Consider these methods when funding for college.

Have a family discussion.

Grandparents and other helpful relatives need to discuss the college funding plans of the parents.

If your son or daughter has made specific plans to help get your grandchild educated, you don’t want to inadvertently impair or ruin those plans. Be sure and have a family discussion when new grandkids arrive, as to the parents desires and funding plans for secondary education.

For instance, if the parents want to use a 529 savings fund, grandparents may want to just put their gift money into that. On the flip side, maybe the parents think it is inappropriate to fund college expenses – they think the student is more committed when paying for it themselves. In that situation, perhaps the grandparent should consider waiting and then helping their grandchild set up a business or get a first house.
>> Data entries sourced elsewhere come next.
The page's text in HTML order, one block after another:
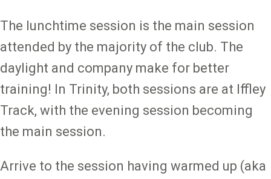
The lunchtime session is the main session
attended by the majority of the club. The
daylight and company make for better
training! In Trinity, both sessions are at Iffley
Track, with the evening session becoming
the main session.
Arrive to the session having warmed up (aka
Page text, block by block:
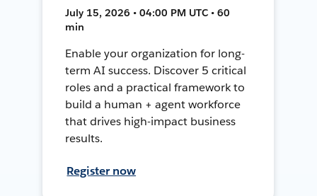
July 15, 2026 • 04:00 PM UTC • 60
min
Enable your organization for long-
term AI success. Discover 5 critical
roles and a practical framework to
build a human + agent workforce
that drives high-impact business
results.
Register now
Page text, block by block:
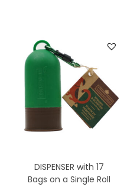
DISPENSER with 17
Bags on a Single Roll
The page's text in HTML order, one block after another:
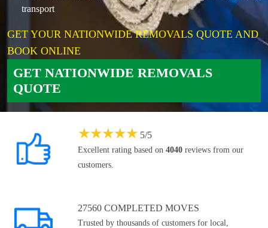
transport
GET YOUR NATIONWIDE REMOVALS QUOTE AND
BOOK ONLINE
GET NATIONWIDE REMOVALS
QUOTE
★★★★★ 5/5
Excellent rating based on 4040 reviews from our
customers.
27560 COMPLETED MOVES
Trusted by thousands of customers for local,
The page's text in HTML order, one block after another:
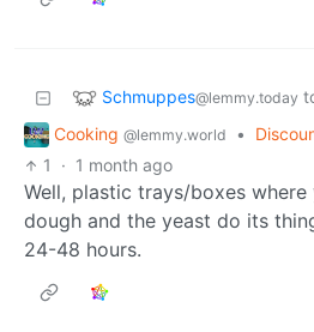
Schmuppes@lemmy.today
Cooking @lemmy.world •
1
· 1 month ago
Well, plastic trays/boxes
dough and the yeast do its
24-48 hours.
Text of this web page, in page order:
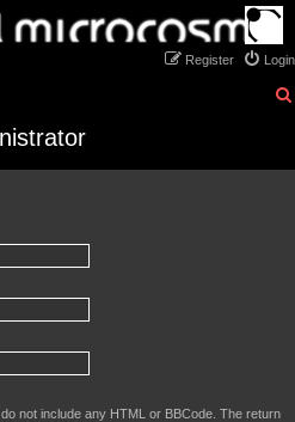
Login
Register
not include any HTML or BBCode. The return
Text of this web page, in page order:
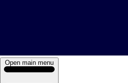
Open main menu
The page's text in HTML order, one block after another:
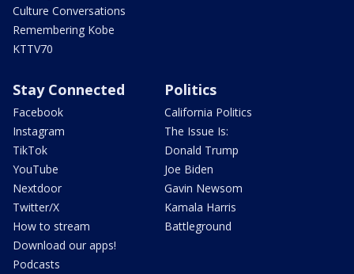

Some parents also worry that their child will end up not going to college and the money would then be subject to penalties and fees to draw it out.
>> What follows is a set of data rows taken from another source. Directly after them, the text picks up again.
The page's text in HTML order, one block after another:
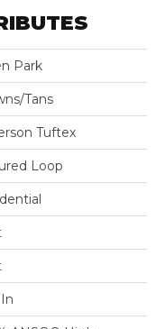
Park
Tans
Tuftex
Loop
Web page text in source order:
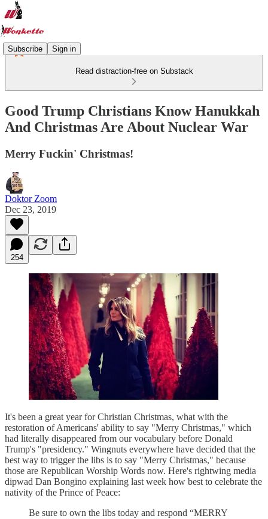
Subscribe Sign in
Read distraction-free on Substack
Good Trump Christians Know Hanukkah
And Christmas Are About Nuclear War
Merry Fuckin' Christmas!
Doktor Zoom
Dec 23, 2019
254
It's been a great year for Christian Christmas, what with the
restoration of Americans' ability to say "Merry Christmas," which
had literally disappeared from our vocabulary before Donald
Trump's "presidency." Wingnuts everywhere have decided that the
best way to trigger the libs is to say "Merry Christmas," because
those are Republican Worship Words now. Here's rightwing media
dipwad Dan Bongino explaining last week how best to celebrate the
nativity of the Prince of Peace:
Be sure to own the libs today and respond “MERRY

Be careful when gifting directly to the child.

Setting up assets in the future student’s name directly can adversely affect their chances for need based grants, scholarships and loans.

Be careful when bequeathing money directly to the child.

If your estate plan leaves money to a child or grandchild as a beneficiary, and you die and the money gets distributed while the child is in college, the assets he or she inherited will be counted against them in need based aid applications.

Volunteerism may be preferential to paid summer jobs.

According to the College Money Man, money earned in high school by the kid counts against them on the aid application even if it is spent and not available for school. The idea is to have the kid find a volunteer opportunity that will give them the experiences needed for the life for which they seem headed, and get gifts of money from parents and grandparents in lieu of a wage.

Have the child open a Roth IRA account.

If you are like me, though, you would rather your child or grandchild get some work experience under their belt while they are still at home. If your child does have earned income, have them open a Roth IRA account with their net earnings. If they aren’t willing to put it there, consider offering to do a dollar for dollar match if they do put their earnings in an IRA account. According to Better Investing  most colleges don’t include retirement accounts in aid calculations. They can withdraw the money tax free to pay part of their college expenses.

Heap on the gifts during the student’s last year.

When the student has qualified for whatever aid they are going to get in their senior year, the aid application calculations are no longer a consideration. You can go ahead and give all you want to your grandchild at that point.

Pay off student loans for your student.

Another strategy is to let the student seek whatever aid they can find, and then, if they end up with loans, use any monies you had set aside for college to help them pay off the student loans.

Give your future student non-financial assistance.

Help them find scholarships. Some colleges give grants to students with parents or grandparents who have certain affiliations. Hand over a list of your employers, military service, organizational memberships, hobbies, activities and accomplishments and help them use it to search for college money. According to FinAid.org there are legacy scholarships (grandpa attended this school so granddaughter gets money); military scholarships (mainly for direct dependents of the service person) and ethnic or geographic scholarships. This can be done in addition to the grandparent (or parent) actually leading a search for money or hiring help to do so.

Wow, you made it to the end of this large post!  I spent quite a bit of time researching this topic.  I hope you can use some of the resources and ideas I presented.  If so, please consider sharing this with a college bound family!  As always, take your own situation into account – you are the best judge of what is right for you in your situation!